### To do
Repeat the following entries verbatim, apart from the pictures.

### Source data

================================

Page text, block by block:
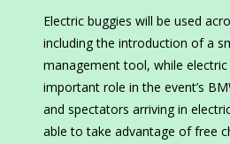
Electric buggies will be used
including the introduction of a
management tool, while electric
important role in the event’s
and spectators arriving in
able to take advantage of free
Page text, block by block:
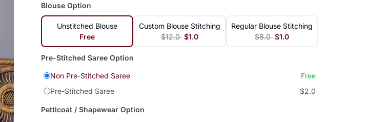
Blouse Option
Unstitched Blouse
Free
Custom Blouse Stitching
$12.0 $1.0
Regular Blouse Stitching
$8.0 $1.0
Pre-Stitched Saree Option
Non Pre-Stitched Saree
Free
Pre-Stitched Saree
$2.0
Petticoat / Shapewear Option
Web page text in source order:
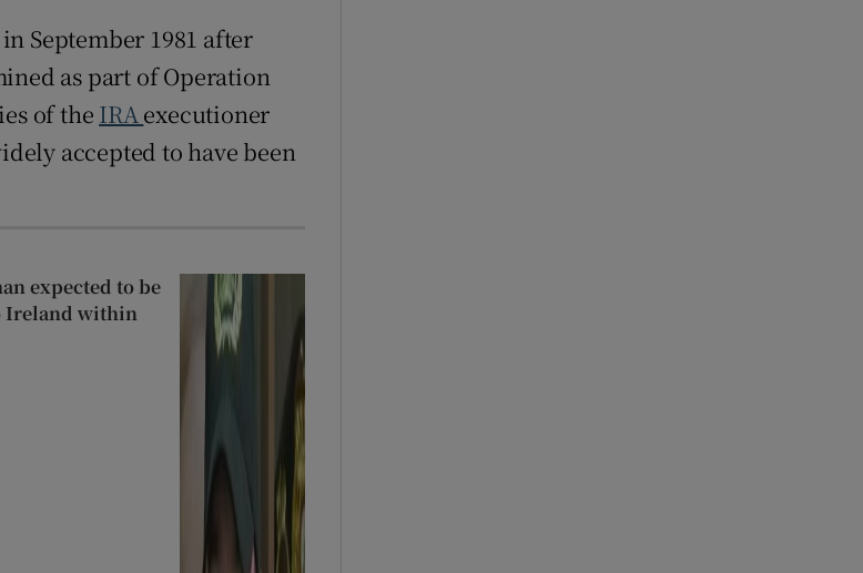
September 1981 after
as part of Operation
of the IRA executioner
accepted to have been
expected to be
Ireland within
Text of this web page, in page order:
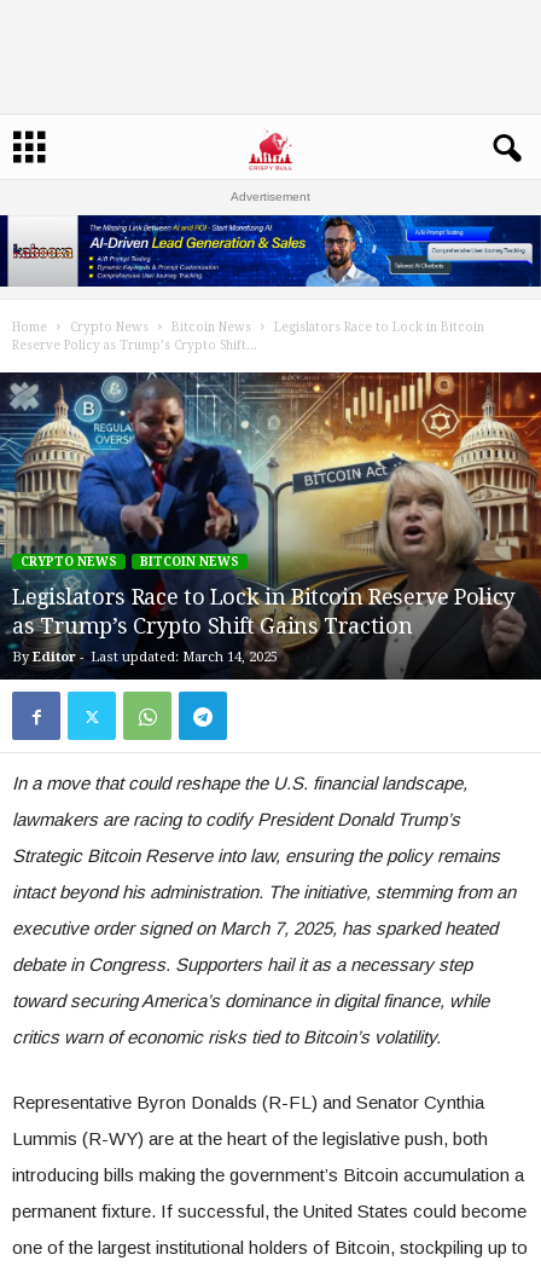
Advertisement
Home Crypto News Bitcoin News
Legislators Race to Lock in Bitcoin
Reserve Policy as Trump’s Crypto Shift...
CRYPTO NEWS BITCOIN NEWS
Legislators Race to Lock in Bitcoin Reserve Policy
as Trump’s Crypto Shift Gains Traction
By Editor - Last updated: March 14, 2025
In a move that could reshape the U.S. financial landscape,
lawmakers are racing to codify President Donald Trump’s
Strategic Bitcoin Reserve into law, ensuring the policy remains
intact beyond his administration. The initiative, stemming from an
executive order signed on March 7, 2025, has sparked heated
debate in Congress. Supporters hail it as a necessary step
toward securing America’s dominance in digital finance, while
critics warn of economic risks tied to Bitcoin’s volatility.
Representative Byron Donalds (R-FL) and Senator Cynthia
Lummis (R-WY) are at the heart of the legislative push, both
introducing bills making the government’s Bitcoin accumulation a
permanent fixture. If successful, the United States could become
one of the largest institutional holders of Bitcoin, stockpiling up to
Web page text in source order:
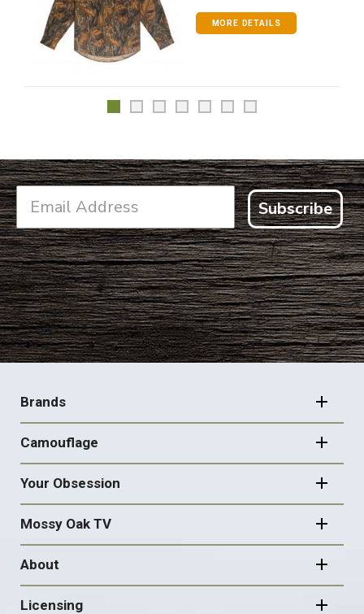
MORE DETAILS
Subscribe
FOOTER
NAVIGATION
Brands
Camouflage
Your Obsession
Mossy Oak TV
About
Licensing

================================

### Response to the task
Page text, block by block:
Electric buggies will be used
including the introduction of a
management tool, while electric
important role in the event’s
and spectators arriving in
able to take advantage of free
Page text, block by block:
Blouse Option
Unstitched Blouse
Free
Custom Blouse Stitching
$12.0 $1.0
Regular Blouse Stitching
$8.0 $1.0
Pre-Stitched Saree Option
Non Pre-Stitched Saree
Free
Pre-Stitched Saree
$2.0
Petticoat / Shapewear Option
Web page text in source order:
September 1981 after
as part of Operation
of the IRA executioner
accepted to have been
expected to be
Ireland within
Text of this web page, in page order:
Advertisement
Home Crypto News Bitcoin News
Legislators Race to Lock in Bitcoin
Reserve Policy as Trump’s Crypto Shift...
CRYPTO NEWS BITCOIN NEWS
Legislators Race to Lock in Bitcoin Reserve Policy
as Trump’s Crypto Shift Gains Traction
By Editor - Last updated: March 14, 2025
In a move that could reshape the U.S. financial landscape,
lawmakers are racing to codify President Donald Trump’s
Strategic Bitcoin Reserve into law, ensuring the policy remains
intact beyond his administration. The initiative, stemming from an
executive order signed on March 7, 2025, has sparked heated
debate in Congress. Supporters hail it as a necessary step
toward securing America’s dominance in digital finance, while
critics warn of economic risks tied to Bitcoin’s volatility.
Representative Byron Donalds (R-FL) and Senator Cynthia
Lummis (R-WY) are at the heart of the legislative push, both
introducing bills making the government’s Bitcoin accumulation a
permanent fixture. If successful, the United States could become
one of the largest institutional holders of Bitcoin, stockpiling up to
Web page text in source order:
MORE DETAILS
Subscribe
FOOTER
NAVIGATION
Brands
Camouflage
Your Obsession
Mossy Oak TV
About
Licensing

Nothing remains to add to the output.